Similar standards of replication must be a requirement for controlled experiments on the web. Marketers, like scientists, should replicate their own experiments before broadcasting the results or acting on them as if they are true.
Peer Review & the Role of Journals in Science
We’ve seen that replication is a critical step for valid scientific findings. After that has been completed, the next step to validate findings from an experiment is peer review from unbiased experts.
Science journals exist as a platform for peer review, allowing experts to provide feedback on experiment design, analysis, and findings.
Many scientific findings are rejected from inclusion in journals because they are not up to the standards of review committees responsible for maintaining quality and rigor. Only the small subset of overall scientific finding that withstand the scrutiny of unbiased experts are worthy of being considered valid enough to include in a journal.
The great deal of time spent on research that doesn’t make it into a journal isn’t a waste of time, it is a necessary condition for scientific progress.
Even with the added safety net of peer review scrutiny, poorly designed experiments still manage to get published.

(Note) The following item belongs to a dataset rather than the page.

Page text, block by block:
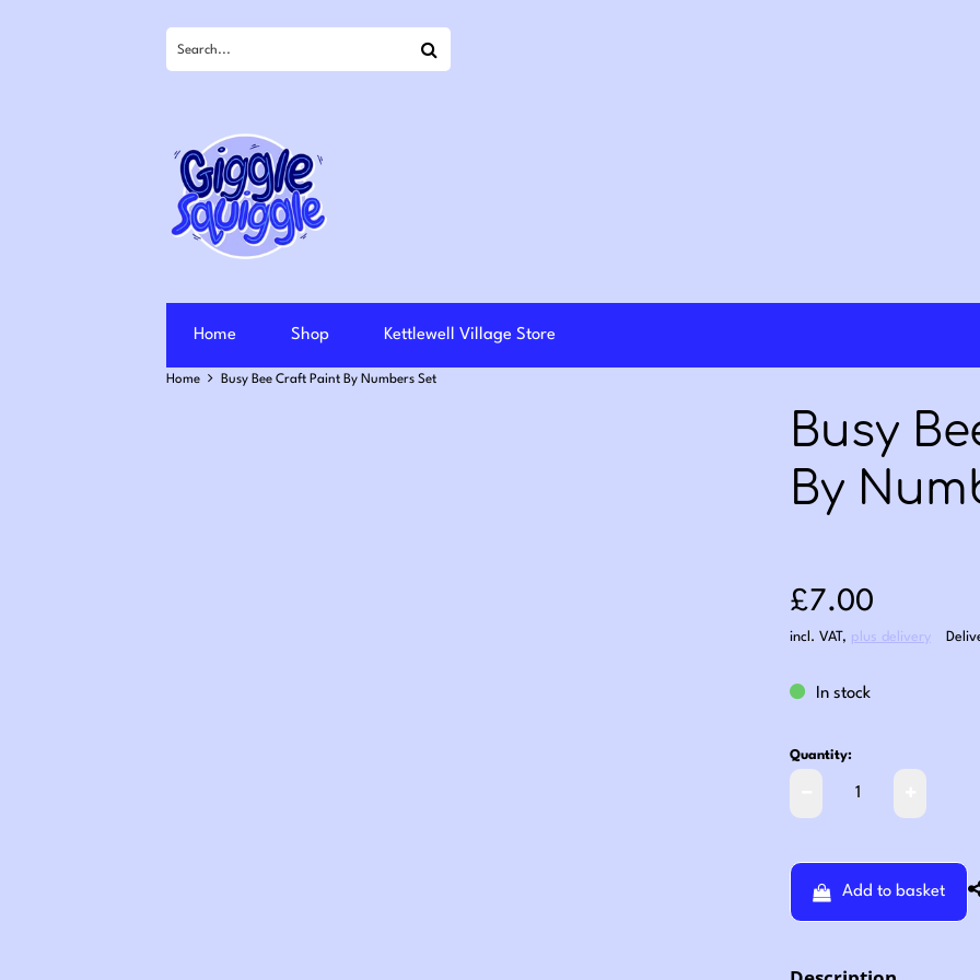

As Understanding Science notes:
“Many fields outside of science use peer review to ensure quality. Philosophy journals, for example, make publication decisions based on the reviews of other philosophers, and the same is true of scholarly journals on topics as diverse as law, art, and ethics.”

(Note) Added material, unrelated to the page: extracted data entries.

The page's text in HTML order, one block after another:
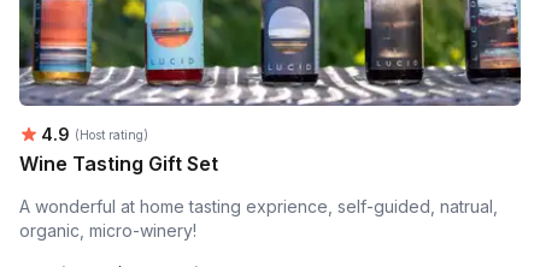
Average rating:
4.9 (Host rating)
Wine Tasting Gift Set
A wonderful at home tasting exprience, self-guided, natrual,
organic, micro-winery!
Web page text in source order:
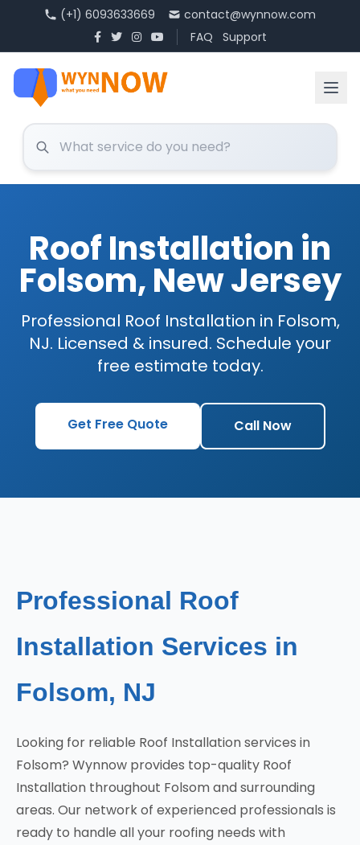
(+1) 6093633669
contact@wynnow.com
FAQ
Support
Roof Installation in
Folsom, New Jersey
Professional Roof Installation in Folsom,
NJ. Licensed & insured. Schedule your
free estimate today.
Get Free Quote Call Now
Professional Roof
Installation Services in
Folsom, NJ
Looking for reliable Roof Installation services in
Folsom? Wynnow provides top-quality Roof
Installation throughout Folsom and surrounding
areas. Our network of experienced professionals is
ready to handle all your roofing needs with
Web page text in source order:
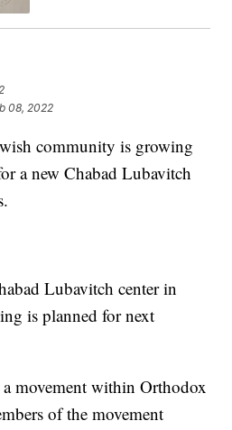
08, 2022
community is growing
a new Chabad Lubavitch
Lubavitch center in
is planned for next
movement within Orthodox
of the movement

The only platform known to this author that can solve for peer review today is GoodUI, which can provide ideas and added rigor for marketing organizations conducting experiments.
While this may initially seem untenable as organizations tend to be greedy with their data, the net effect of contributing to a cumulative body of trusted web experiment knowledge should prove to be worth the risk and rigor for those web experimenters who pursue this path.
If scientists worldwide began working in only small isolated pockets without peer review and published experiment methodologies, without an accumulative body of knowledge, scientific progress as we know it would cease.
While replication can help to solve issues with the methods and execution of an experiment, it will not solve for misinterpretation of results, which is shockingly common. This is where critical peer review becomes necessary.
Causes & Scope of the Reproducibility Crisis in Controlled Web Experiments
There is no way to be certain that most organizations are not reproducing experiments before acting on them, but there is evidence of why this would the case – and anecdotally I’m sure most readers will agree with the Harvard Business Review cited earlier that replication isn’t a commonly accepted step in the web testing process.
Lack of reproducibility for web experiments on commercial websites, to the extent that it exists, is likely due to a combination of the following forces:
- Sincere desire for positive results and KPI improvement is probably the most common reason a finding isn’t retested multiple times.
- Commercial organizations are focused on speed – and waiting 6 months, a year, or longer to prove something sounds absurd to many businesses. This is the result of a misunderstanding of the nature of scientific experiments.
- A/B testing is often over-simplified and over-sold as an easy way to prove ideas, resulting in inflated expectations and incentivization to show success through positive results.
- Lack of oversight on experimental methods and analysis of results with no critical internal or external peer review.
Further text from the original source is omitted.